══ SUPPLIED DATA ══

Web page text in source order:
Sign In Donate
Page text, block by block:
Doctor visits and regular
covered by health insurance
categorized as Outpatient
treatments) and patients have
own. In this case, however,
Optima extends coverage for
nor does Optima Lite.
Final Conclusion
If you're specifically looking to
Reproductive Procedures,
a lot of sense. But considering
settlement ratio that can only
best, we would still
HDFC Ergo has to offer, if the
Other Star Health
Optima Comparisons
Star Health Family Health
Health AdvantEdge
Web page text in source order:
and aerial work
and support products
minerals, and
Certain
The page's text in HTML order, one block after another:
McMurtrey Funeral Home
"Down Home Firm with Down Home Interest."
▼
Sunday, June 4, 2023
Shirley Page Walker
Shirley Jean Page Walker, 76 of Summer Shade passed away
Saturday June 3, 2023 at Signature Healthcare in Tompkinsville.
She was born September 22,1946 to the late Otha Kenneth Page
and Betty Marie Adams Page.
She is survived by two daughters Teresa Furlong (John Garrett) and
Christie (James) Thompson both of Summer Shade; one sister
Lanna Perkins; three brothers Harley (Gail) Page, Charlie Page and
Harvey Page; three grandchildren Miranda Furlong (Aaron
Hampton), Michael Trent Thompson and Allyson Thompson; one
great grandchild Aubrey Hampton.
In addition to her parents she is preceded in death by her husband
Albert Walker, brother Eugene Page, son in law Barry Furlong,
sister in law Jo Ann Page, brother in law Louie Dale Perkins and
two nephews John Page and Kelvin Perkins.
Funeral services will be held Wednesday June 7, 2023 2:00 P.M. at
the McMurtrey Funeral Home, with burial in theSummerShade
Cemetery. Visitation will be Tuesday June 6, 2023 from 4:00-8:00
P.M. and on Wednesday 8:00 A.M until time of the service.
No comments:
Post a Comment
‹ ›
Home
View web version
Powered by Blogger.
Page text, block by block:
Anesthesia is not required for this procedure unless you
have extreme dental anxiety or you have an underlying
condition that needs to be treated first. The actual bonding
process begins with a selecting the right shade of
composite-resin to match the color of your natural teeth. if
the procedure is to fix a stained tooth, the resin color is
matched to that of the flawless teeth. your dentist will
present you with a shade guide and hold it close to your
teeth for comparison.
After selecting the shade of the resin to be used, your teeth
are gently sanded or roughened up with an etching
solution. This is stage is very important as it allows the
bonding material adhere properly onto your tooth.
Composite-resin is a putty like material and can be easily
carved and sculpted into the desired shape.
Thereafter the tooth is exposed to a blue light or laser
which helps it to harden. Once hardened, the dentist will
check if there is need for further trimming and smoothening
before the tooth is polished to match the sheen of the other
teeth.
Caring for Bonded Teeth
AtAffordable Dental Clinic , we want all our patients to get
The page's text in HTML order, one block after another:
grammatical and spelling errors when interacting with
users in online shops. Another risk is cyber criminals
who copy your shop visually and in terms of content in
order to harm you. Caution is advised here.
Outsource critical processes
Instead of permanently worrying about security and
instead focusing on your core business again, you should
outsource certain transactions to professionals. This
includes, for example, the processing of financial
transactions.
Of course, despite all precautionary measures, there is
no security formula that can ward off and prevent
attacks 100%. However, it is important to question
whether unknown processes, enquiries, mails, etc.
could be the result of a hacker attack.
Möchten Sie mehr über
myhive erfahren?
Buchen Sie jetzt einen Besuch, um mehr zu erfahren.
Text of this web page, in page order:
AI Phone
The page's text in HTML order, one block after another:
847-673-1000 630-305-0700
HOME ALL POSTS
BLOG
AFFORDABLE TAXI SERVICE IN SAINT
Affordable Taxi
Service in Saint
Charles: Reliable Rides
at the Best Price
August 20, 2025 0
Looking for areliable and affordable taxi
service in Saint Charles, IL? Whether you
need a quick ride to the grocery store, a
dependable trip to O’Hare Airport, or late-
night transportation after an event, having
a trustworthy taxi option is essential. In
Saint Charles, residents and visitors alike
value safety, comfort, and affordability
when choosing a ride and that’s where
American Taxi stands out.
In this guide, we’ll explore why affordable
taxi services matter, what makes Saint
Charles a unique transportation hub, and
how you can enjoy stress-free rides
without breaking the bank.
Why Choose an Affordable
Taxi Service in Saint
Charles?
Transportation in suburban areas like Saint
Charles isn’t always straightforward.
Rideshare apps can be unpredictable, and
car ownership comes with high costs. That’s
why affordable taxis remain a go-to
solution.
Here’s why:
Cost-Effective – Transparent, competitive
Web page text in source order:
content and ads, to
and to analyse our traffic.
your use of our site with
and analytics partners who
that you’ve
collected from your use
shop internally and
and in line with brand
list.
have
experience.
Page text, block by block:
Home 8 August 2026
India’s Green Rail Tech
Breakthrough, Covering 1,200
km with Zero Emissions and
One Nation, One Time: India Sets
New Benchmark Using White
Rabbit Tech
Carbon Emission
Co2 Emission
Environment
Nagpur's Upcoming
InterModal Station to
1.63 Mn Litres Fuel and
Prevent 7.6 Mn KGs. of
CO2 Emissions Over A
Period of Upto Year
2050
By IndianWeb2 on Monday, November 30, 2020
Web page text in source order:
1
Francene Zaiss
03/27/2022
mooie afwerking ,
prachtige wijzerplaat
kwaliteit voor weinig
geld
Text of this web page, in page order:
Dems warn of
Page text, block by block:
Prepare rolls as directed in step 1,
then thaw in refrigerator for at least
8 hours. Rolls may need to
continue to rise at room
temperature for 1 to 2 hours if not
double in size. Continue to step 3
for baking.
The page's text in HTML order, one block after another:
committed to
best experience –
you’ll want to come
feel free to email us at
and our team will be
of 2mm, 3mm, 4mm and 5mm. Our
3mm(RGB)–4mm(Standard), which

═══

EXERCISE DETAILS
Of all the entries above, output exactly the lines between the one holding "matched to that" and the one holding "includes, for example, the", inclusive.

SOLUTION TO THE PROBLEM
matched to that of the flawless teeth. your dentist will
present you with a shade guide and hold it close to your
teeth for comparison.
After selecting the shade of the resin to be used, your teeth
are gently sanded or roughened up with an etching
solution. This is stage is very important as it allows the
bonding material adhere properly onto your tooth.
Composite-resin is a putty like material and can be easily
carved and sculpted into the desired shape.
Thereafter the tooth is exposed to a blue light or laser
which helps it to harden. Once hardened, the dentist will
check if there is need for further trimming and smoothening
before the tooth is polished to match the sheen of the other
teeth.
Caring for Bonded Teeth
AtAffordable Dental Clinic , we want all our patients to get
The page's text in HTML order, one block after another:
grammatical and spelling errors when interacting with
users in online shops. Another risk is cyber criminals
who copy your shop visually and in terms of content in
order to harm you. Caution is advised here.
Outsource critical processes
Instead of permanently worrying about security and
instead focusing on your core business again, you should
outsource certain transactions to professionals. This
includes, for example, the processing of financial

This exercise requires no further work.